One show at the Small Planet in October and another in November? The way Columbus, OH's Ekoostik Hookah packed the Planet at its late November show -- only Ekoostik Hookah's second Planet show -- you can probably expect to see them back again often.
The music's reminiscent of the Grateful Dead, but E.H. is able to draw in non-Dead fans, too, with its apparent multiple other influences.
Says bassist Cliff Starbuck, "We're all into extremely different types of music, which is good, and I think the one generalization that can be made is that we don't listen to many bands that are in the same genre as us. We don't listen to the contemporary groove-oriented stuff, and a lot of us go to sources that are pretty far removed from what we end up sounding like." Indeed, that explains the many elements that result in the band's diverse fan base.
So, with such a broad audience reach and the ability to draw live in new towns, is a record deal imminent? Not necessarily, says Cliff. The band is content to slowly build a fan base by moving into new markets one at a time. Although the band wouldn't turn down a "really good" record deal, the band likes the control it has over its future, cutting its own CDs and signing its own checks. Says Cliff, "We're looking more for a promotion company. But we're waiting for them to approach us, really. It's not something we're going out to pursue.
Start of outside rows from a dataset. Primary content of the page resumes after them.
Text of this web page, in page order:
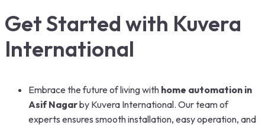
Get Started with Kuvera
International
Embrace the future of living with home automation in
Asif Nagarby Kuvera International. Our team of
experts ensures smooth installation, easy operation, and
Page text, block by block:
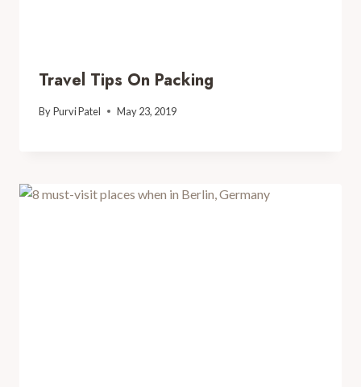
Travel Tips On Packing
ByPurvi Patel May 23, 2019

There are so many disadvantages to having a record deal that it's better to wait until we're already firmly established." So far, Ekoostik Hookah has self-released two studio albums and a double live album.
The band tours extensively to spread the word. "Usually," Cliff explains, "we go home on Sunday and come back out for at least four nights. But we just got done doing a couple weeks straight out west, in Colorado and for a couple weeks on the way back." He adds, "We do well enough here in the Midwest that we can afford to go on tours out where we don't necessarily make a lot of money [to] continually spread ourself. It's a little slower than the record company push, but I think it's a lot better."
Musically, the band's appeal is both song and sound oriented. And the most recent personnel change, says Cliff, has further strengthened the songwriting: "Our new songwriter/singer/rhythm guitarist (Ed McGee, who isn't in the band's press photo; ex-member John Mullins is) has brought definitely a fresh, new direction, and he's really interested in making the music coordinate with the lyrics well, so he explains to us what the song's really about, what he was thinking, and how we can make the music fit that, which I like to do."
The only 1996 Michigan date remaining on Ekoostik Hookah's schedule is in the Detroit area -- at the Seventh House on December 26th. (Some of our MSU student readers who'll be home in the Detroit area for Christmas break may want to get out to that show... or, like the rest of us, you can wait 'til they come back to East Lansing.)